-
Notifications
You must be signed in to change notification settings - Fork 160
Description
Motivation
When displaying percentage metrics in Table charts with row limits, users currently face a critical limitation: percentages are always calculated based only on the limited rows returned by the query, not the entire dataset. For example, if a user queries the top 10 products by sales and wants to see each product's percentage contribution to total sales, the current implementation calculates percentages based only on those 10 products, not all products in the database. This produces misleading results—the top 10 products might show percentages summing to 100%, when in reality they might only represent 30% of total sales.

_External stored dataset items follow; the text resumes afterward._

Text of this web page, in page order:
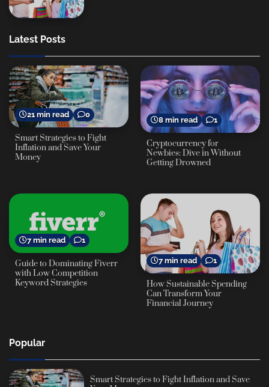
Latest Posts
21 min read 0
Smart Strategies to Fight
Inflation and Save Your
Money
8 min read 1
Cryptocurrency for
Newbies: Dive in Without
Getting Drowned
7 min read 1
Guide to Dominating Fiverr
with Low Competition
Keyword Strategies
7 min read 1
How Sustainable Spending
Can Transform Your
Financial Journey
Popular
Smart Strategies to Fight Inflation and Save
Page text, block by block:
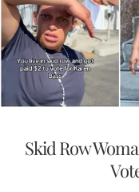
Skid Row
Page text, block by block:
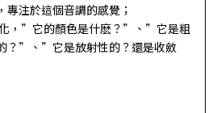
專注於這個音調的感覺；
，”它的顏色是什麽？”、”它是粗
？”、”它是放射性的？還是收斂

This feature will allow users to choose between two calculation modes: calculating percentages based on the limited result set (current behavior, useful for relative comparisons within the visible data), or calculating percentages based on the full dataset (useful for understanding true contribution to the overall total). The latter mode requires fetching totals from the entire dataset through an auxiliary query, then using those totals in post-processing calculations.
Current Behavior
Table charts with percentage metrics and row limits calculate percentages using only the rows returned by the query, which can misrepresent the data's true contribution to the overall total.
Reproduction Steps:
- Go to the Explore view and create a new
Table
chart. - Set the chart to aggregate mode and select a groupby column (e.g.,
birth_names
). - Add a regular metric (e.g., "sum of names") and a percentage metric for the same measure.
- Set a row limit (e.g., 10) to display only the top results.

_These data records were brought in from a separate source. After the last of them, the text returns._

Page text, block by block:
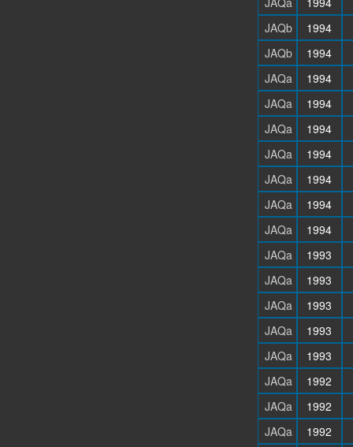
JAQb
1994
JAQb
1994
JAQa
1994
JAQa
1994
JAQa
1994
JAQa
1994
JAQa
1994
JAQa
1994
JAQa
1994
JAQa
1993
JAQa
1993
JAQa
1993
JAQa
1993
JAQa
1993
JAQa
1992
JAQa
1992
JAQa
1992

- Run the query and review the percentage column.
- Change the row limit (e.g., to 5) and re-run the query.
- Observe: The percentages always sum to 100% across the visible rows, even though these rows may only represent a portion of the total dataset.

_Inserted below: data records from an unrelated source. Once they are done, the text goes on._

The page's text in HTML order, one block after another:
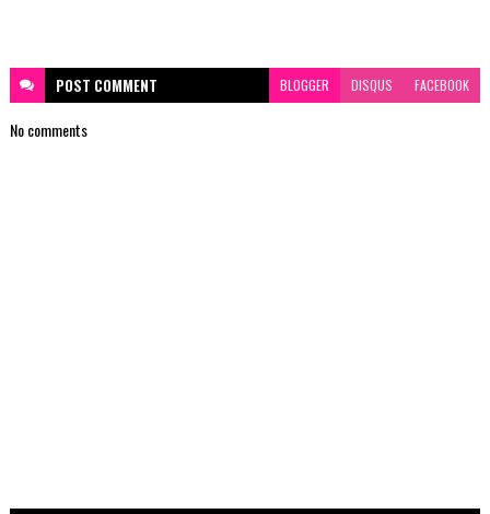
POST COMMENT BLOGGER DISQUS FACEBOOK
No comments
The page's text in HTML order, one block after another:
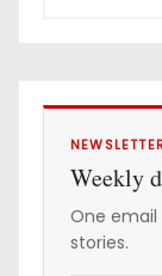
s
Weekly
One email
stories.

- Expected: There is currently no way to see what percentage these top rows contribute to the entire dataset.
Expected Behavior
Users should be able to choose how percentage metrics are calculated through a new control in the Table chart configuration panel. When "All records" mode is selected, percentages should reflect contribution to the entire dataset total, not just the visible rows.
Acceptance Criteria:
- A new "Percentage metric calculation" control dropdown appears in the
Table
chart control panel when in aggregate mode with percentage metrics configured - The control offers two options: "Row limit" (default, current behavior) and "All records" (new behavior)
- When "Row limit" is selected, percentage calculations use only the rows returned by the main query
- When "All records" is selected, an auxiliary query fetches totals from the full dataset, and these totals are used for percentage calculations
- Switching between modes updates the chart to reflect the different calculation methods
- Unit tests are added to test the new functionality
- The feature works correctly in combination with other Table chart features like show_totals and time comparisons
Verification
Manual Testing:
- Observe the table chart in aggregate mode with a groupby column and both regular and percentage metrics
- Set a row limit (e.g., 10) that returns a subset of available data
- Verify the new "Percentage metric calculation" control appears in the control panel
- With "Row limit" selected, confirm percentages sum to approximately 100% across visible rows
- Switch to "All records" mode and re-run the query
- Verify percentages now reflect contribution to the full dataset (should sum to less than 100% if row limit excludes data)
- Test with different row limits and verify calculations remain accurate
- Test in combination with the "Show totals" feature to ensure compatibility
Automated Testing:
- Run tests - https://superset.apache.org/docs/contributing/howtos#testing
- Verify new tests pass that cover both calculation modes
- Run Python backend tests to verify query processing logic
- Confirm post-processing contribution calculations handle the new totals parameter correctly
Submission
Download https://cap.so/ to record your screen (use Studio mode). Export as an mp4, and drag and drop into an issue comment below.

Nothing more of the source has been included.